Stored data
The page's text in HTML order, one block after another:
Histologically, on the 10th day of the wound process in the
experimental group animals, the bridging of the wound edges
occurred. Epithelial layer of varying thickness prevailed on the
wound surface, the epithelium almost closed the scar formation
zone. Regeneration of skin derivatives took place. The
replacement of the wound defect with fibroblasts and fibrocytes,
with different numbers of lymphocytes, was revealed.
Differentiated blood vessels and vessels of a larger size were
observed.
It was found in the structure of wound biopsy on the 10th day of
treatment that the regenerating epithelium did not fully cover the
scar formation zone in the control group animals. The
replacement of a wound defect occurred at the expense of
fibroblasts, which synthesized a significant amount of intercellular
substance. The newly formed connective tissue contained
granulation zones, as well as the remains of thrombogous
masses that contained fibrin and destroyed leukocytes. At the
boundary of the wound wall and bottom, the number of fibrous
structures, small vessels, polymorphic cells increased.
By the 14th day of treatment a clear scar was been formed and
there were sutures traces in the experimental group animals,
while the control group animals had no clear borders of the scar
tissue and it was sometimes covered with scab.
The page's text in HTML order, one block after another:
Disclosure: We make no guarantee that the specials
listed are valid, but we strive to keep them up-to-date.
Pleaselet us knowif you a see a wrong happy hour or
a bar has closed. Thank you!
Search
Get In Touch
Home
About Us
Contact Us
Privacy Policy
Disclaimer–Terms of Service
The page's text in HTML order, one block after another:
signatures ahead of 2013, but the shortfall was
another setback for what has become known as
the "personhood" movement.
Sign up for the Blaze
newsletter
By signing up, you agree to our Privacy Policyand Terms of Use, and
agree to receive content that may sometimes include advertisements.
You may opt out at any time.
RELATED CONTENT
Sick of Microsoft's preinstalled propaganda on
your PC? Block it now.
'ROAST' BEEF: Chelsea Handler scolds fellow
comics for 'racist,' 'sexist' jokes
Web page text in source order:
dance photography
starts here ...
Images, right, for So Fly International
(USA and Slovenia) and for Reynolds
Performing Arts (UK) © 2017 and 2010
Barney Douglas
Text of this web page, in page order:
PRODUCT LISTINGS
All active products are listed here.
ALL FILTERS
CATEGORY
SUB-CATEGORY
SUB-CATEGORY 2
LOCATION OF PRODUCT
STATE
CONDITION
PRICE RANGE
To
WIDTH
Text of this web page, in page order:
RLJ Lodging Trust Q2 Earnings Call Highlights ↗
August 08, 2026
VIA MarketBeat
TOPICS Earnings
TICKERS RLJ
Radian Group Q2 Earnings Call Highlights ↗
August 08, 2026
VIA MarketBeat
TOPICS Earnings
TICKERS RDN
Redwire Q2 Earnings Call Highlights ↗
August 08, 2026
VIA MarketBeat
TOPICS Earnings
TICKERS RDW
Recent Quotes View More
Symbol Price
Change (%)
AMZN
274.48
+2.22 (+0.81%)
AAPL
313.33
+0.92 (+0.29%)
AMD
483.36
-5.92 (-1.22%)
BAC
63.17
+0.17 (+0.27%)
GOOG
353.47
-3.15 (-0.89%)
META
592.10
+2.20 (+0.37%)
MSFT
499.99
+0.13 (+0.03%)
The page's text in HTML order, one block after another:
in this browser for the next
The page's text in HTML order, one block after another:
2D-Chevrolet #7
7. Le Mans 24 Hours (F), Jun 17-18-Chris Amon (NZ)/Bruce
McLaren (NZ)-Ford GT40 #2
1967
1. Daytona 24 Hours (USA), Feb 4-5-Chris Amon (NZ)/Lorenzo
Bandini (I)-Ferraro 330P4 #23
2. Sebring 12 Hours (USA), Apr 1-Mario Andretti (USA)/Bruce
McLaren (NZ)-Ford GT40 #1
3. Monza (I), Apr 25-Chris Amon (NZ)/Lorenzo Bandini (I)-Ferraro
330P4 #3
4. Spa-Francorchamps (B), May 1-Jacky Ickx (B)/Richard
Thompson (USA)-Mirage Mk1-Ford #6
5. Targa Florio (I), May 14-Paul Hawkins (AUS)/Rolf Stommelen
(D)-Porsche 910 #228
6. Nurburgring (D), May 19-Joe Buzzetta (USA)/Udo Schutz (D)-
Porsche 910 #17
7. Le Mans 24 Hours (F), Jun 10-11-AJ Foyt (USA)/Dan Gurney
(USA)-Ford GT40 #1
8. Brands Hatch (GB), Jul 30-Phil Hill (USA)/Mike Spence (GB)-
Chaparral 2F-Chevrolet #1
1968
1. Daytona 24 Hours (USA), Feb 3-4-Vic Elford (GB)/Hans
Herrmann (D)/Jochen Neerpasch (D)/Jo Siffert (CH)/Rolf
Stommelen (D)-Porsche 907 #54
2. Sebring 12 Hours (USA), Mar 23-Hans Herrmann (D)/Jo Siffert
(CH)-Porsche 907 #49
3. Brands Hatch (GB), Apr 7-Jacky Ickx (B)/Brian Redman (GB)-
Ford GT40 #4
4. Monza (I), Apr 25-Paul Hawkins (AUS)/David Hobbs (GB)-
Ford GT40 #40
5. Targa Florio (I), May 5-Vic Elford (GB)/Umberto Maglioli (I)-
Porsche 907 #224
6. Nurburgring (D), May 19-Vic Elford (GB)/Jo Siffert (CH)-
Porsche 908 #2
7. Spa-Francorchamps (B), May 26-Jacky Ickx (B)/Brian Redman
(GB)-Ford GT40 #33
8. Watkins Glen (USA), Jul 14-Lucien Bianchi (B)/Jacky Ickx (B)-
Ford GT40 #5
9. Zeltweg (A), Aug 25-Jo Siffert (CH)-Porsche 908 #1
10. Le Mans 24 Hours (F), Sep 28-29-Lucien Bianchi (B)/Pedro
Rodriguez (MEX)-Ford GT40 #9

PROBLEM DESCRIPTION: All lines of the entries above where "Francorchamps" turns up should be reported.

EXPECTED ANSWER:
4. Spa-Francorchamps (B), May 1-Jacky Ickx (B)/Richard
7. Spa-Francorchamps (B), May 26-Jacky Ickx (B)/Brian Redman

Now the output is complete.